─── Records ───
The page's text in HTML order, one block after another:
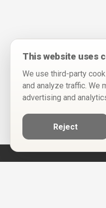
This website uses
We use third-party
and analyze traffic. We
advertising and
Reject
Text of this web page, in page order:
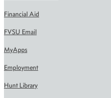
Financial Aid
FVSU Email
MyApps
Employment
Hunt Library
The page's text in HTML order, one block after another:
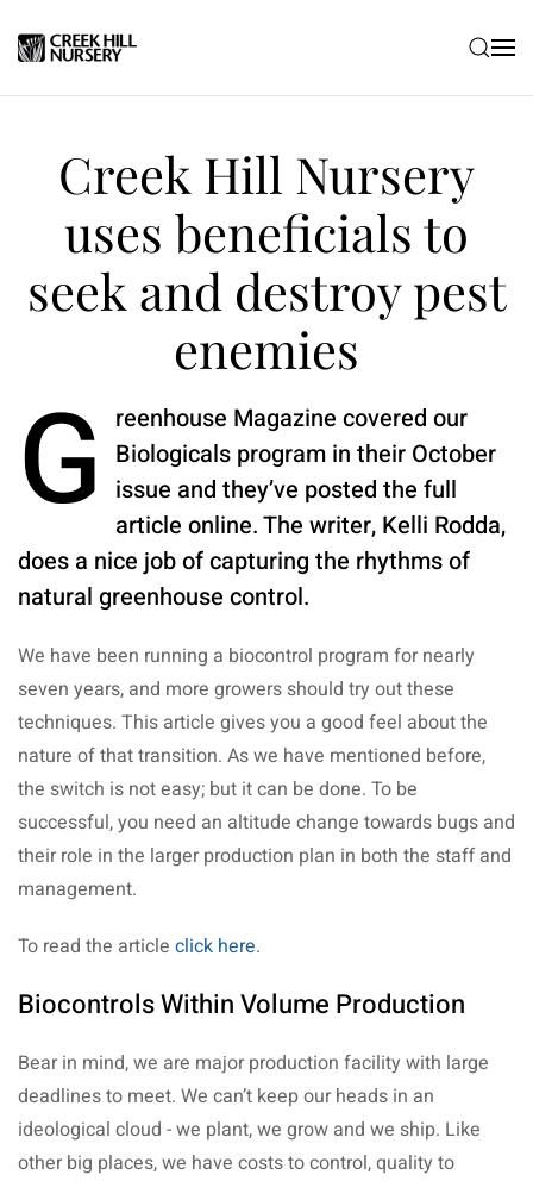
Skip to main content
Creek Hill Nursery
uses beneficials to
seek and destroy pest
enemies
G
reenhouse Magazine covered our
Biologicals program in their October
issue and they’ve posted the full
article online. The writer, Kelli Rodda,
does a nice job of capturing the rhythms of
natural greenhouse control.
We have been running a biocontrol program for nearly
seven years, and more growers should try out these
techniques. This article gives you a good feel about the
nature of that transition. As we have mentioned before,
the switch is not easy; but it can be done. To be
successful, you need an altitude change towards bugs and
their role in the larger production plan in both the staff and
management.
To read the article click here.
Biocontrols Within Volume Production
Bear in mind, we are major production facility with large
deadlines to meet. We can’t keep our heads in an
ideological cloud - we plant, we grow and we ship. Like
other big places, we have costs to control, quality to
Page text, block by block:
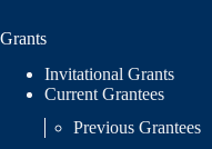
Grants
Invitational Grants
Current Grantees
Previous Grantees
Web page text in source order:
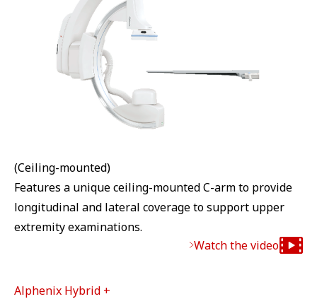
(Ceiling-mounted)
Features a unique ceiling-mounted C-arm to provide
longitudinal and lateral coverage to support upper
extremity examinations.
Watch the video
Alphenix Hybrid +
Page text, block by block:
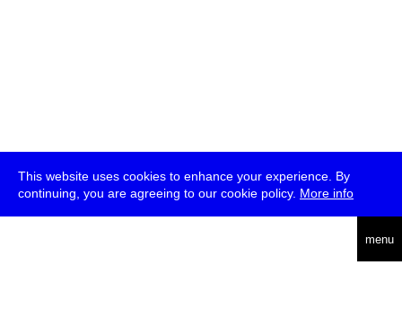
This website uses cookies to enhance your experience. By
continuing, you are agreeing to our cookie policy. More info
menu
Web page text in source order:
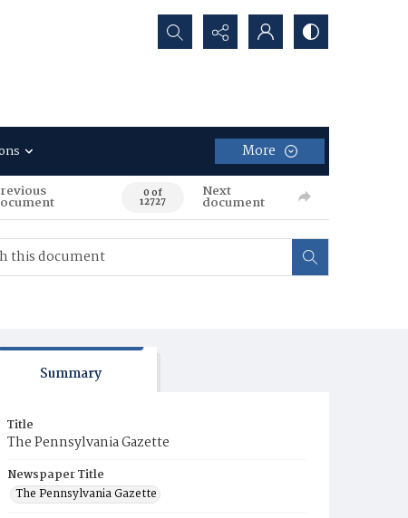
───
» **Activity**
Your answer should be every line above, written out exactly, with no pictures.

» **Response area**
The page's text in HTML order, one block after another:
This website uses
We use third-party
and analyze traffic. We
advertising and
Reject
Text of this web page, in page order:
Financial Aid
FVSU Email
MyApps
Employment
Hunt Library
The page's text in HTML order, one block after another:
Skip to main content
Creek Hill Nursery
uses beneficials to
seek and destroy pest
enemies
G
reenhouse Magazine covered our
Biologicals program in their October
issue and they’ve posted the full
article online. The writer, Kelli Rodda,
does a nice job of capturing the rhythms of
natural greenhouse control.
We have been running a biocontrol program for nearly
seven years, and more growers should try out these
techniques. This article gives you a good feel about the
nature of that transition. As we have mentioned before,
the switch is not easy; but it can be done. To be
successful, you need an altitude change towards bugs and
their role in the larger production plan in both the staff and
management.
To read the article click here.
Biocontrols Within Volume Production
Bear in mind, we are major production facility with large
deadlines to meet. We can’t keep our heads in an
ideological cloud - we plant, we grow and we ship. Like
other big places, we have costs to control, quality to
Page text, block by block:
Grants
Invitational Grants
Current Grantees
Previous Grantees
Web page text in source order:
(Ceiling-mounted)
Features a unique ceiling-mounted C-arm to provide
longitudinal and lateral coverage to support upper
extremity examinations.
Watch the video
Alphenix Hybrid +
Page text, block by block:
This website uses cookies to enhance your experience. By
continuing, you are agreeing to our cookie policy. More info
menu
Web page text in source order:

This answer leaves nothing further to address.